Long-term politics realizes that while it is easier to postpone solving problems than start acting on them, this only makes problems worse. The more we postpone their solution, the more difficult and longer it will take us to solve them if we don’t lose the opportunity to solve them altogether. Thus, we need to start acting now, not unfairly foist our problems onto the next generations and the biodiversity of the planet.
It would be easy to blame current leaders for their short-sightedness, but are they the ones truly to blame? Or is it the system that uses and consumes them (and sometimes recycles them) in four- to five-year terms? The problems, threats and ills discussed here cannot be solved within four- to five-year terms during which officials must keep appeasing those who elected them by reducing taxes, increasing benefits and doing everything possible not to lose their voters. Because of this need, they cannot take unpopular but necessary precautions. With the system as it is, politicians’ short-term assignments and obligations to voters mean they lack the ‘luxury’ to see the world long-term.
Surely, we can wish for great new leaders, Churchills with guts to solve the greatest challenges of our time, but should we not open ourselves to the possibility that a new systematic approach is necessary? Perhaps what we really need is another, long-term government following long-range visions and plans. A government with long-term perspective and strategy that would be able to distance itself from trivial matters and the transient affairs short-term governments must deal with, and thus be ready to solve our truly menacing problems. Such a government would see the bigger picture and act on it, thinking far beyond our own generation, our own era.
As the many threats and challenges we face (human overpopulation, climate change, environmental degradation, pollution, and others), are planetary in scale, so are the actions that must be taken to solve them. So there may be the need for a planetary government designed for long-term problem solving. In a world with no single government, nations are divided and compete with each other. They thus are unable or unwilling to take the measures necessary to act on problems that affect us collectively, before they become global in scale.
Is such a level of global cooperation and commitment possible? We can see so far that the United Nations, whose purpose was to unite us against common threats, has not been as effective as it needs to be. And here we are still talking about known threats. Surely there may be other, more menacing threats, whether viral, extra-terrestrial, or otherwise unknown, that we cannot yet fathom.
Given the historical experience we have as humanity, we should take as our main tenet that ignoring unlikely and seemingly unfathomable threats is unwise and brings terrible consequences.
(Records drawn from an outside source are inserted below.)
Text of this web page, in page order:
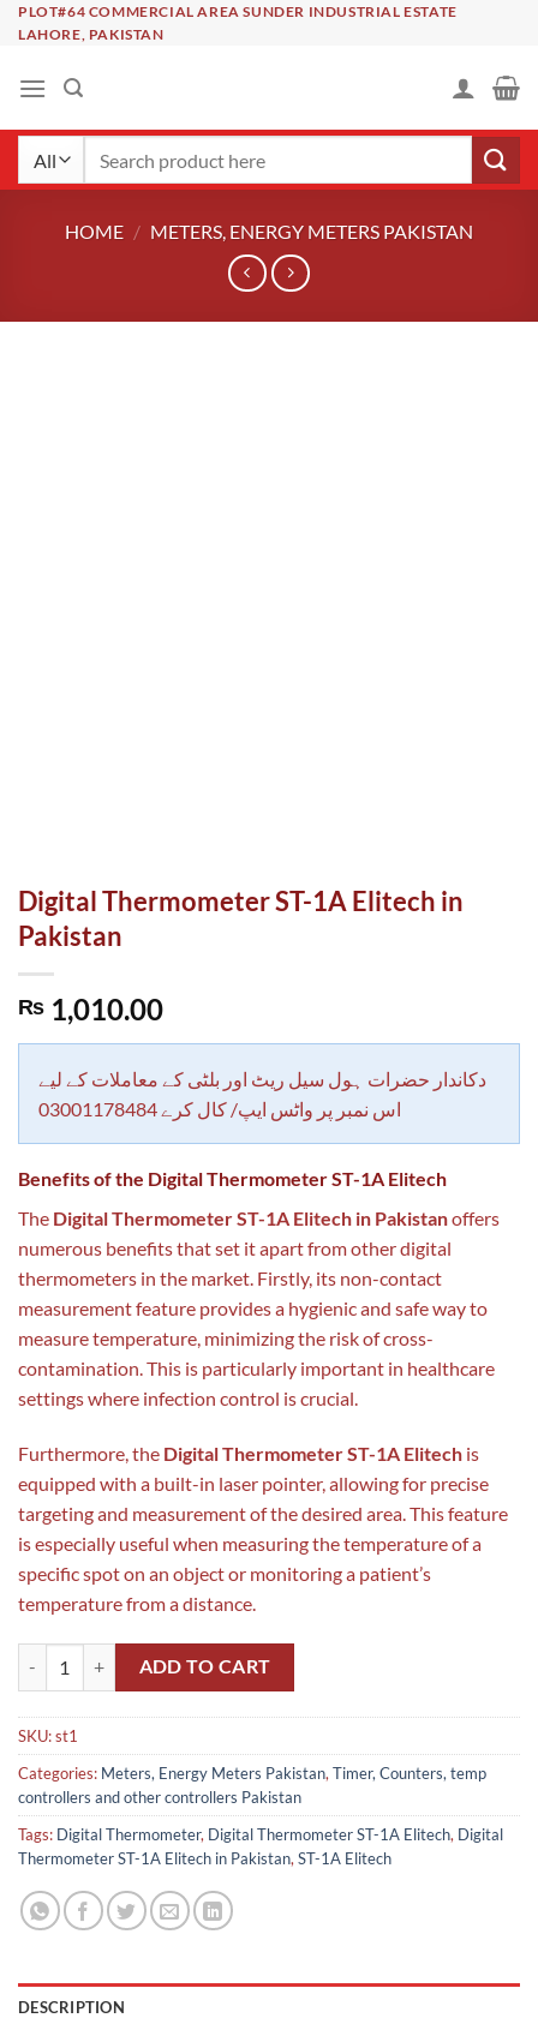
SkipPLOT#64 COMMERCIAL AREA SUNDER INDUSTRIAL ESTATE
LAHORE, PAKISTAN
HOME / METERS, ENERGY METERS PAKISTAN
Digital Thermometer ST-1A Elitech in
Pakistan
₨ 1,010.00
دکاندار حضرات ہول سیل ریٹ اور بلٹی کے معاملات کے لیے
اس نمبر پر واٹس ایپ/ کال کرے 03001178484
Benefits of the Digital Thermometer ST-1A Elitech
The Digital Thermometer ST-1A Elitech in Pakistanoffers
numerous benefits that set it apart from other digital
thermometers in the market. Firstly, its non-contact
measurement feature provides a hygienic and safe way to
measure temperature, minimizing the risk of cross-
contamination. This is particularly important in healthcare
settings where infection control is crucial.
Furthermore, the Digital Thermometer ST-1A Elitech is
equipped with a built-in laser pointer, allowing for precise
targeting and measurement of the desired area. This feature
is especially useful when measuring the temperature of a
specific spot on an object or monitoring a patient’s
temperature from a distance.
Digital Thermometer ST-1A Elitech in Pakistan quantity
ADD TO CART
SKU:st1
Categories: Meters, Energy Meters Pakistan, Timer, Counters, temp
controllers and other controllers Pakistan
Tags: Digital Thermometer, Digital Thermometer ST-1A Elitech, Digital
Thermometer ST-1A Elitech in Pakistan, ST-1A Elitech
DESCRIPTION

Thus, just as we practice preventive medicine with great success, we should practice preventive philosophy and preventive politics.
Preventive philosophy with its foresight and circumspection would help us to see the bigger picture, think long-term, anticipate threats, map possible scenarios and give recommendations for the future. At the same time, it might dissuade us from voting in populists who offer simple solutions to complex problems.
Preventive politics would act in the same spirit, working to prevent the next crisis, or even our own extinction. Shifting our focus to the origin of diseases over their symptoms allows us to get ahead of them and prevent them. If we ensured we were not so many steps behind, as we have been with Covid-19 and the climate crisis, we would have a greater chance of addressing the roots of these problems before they cause immense harm.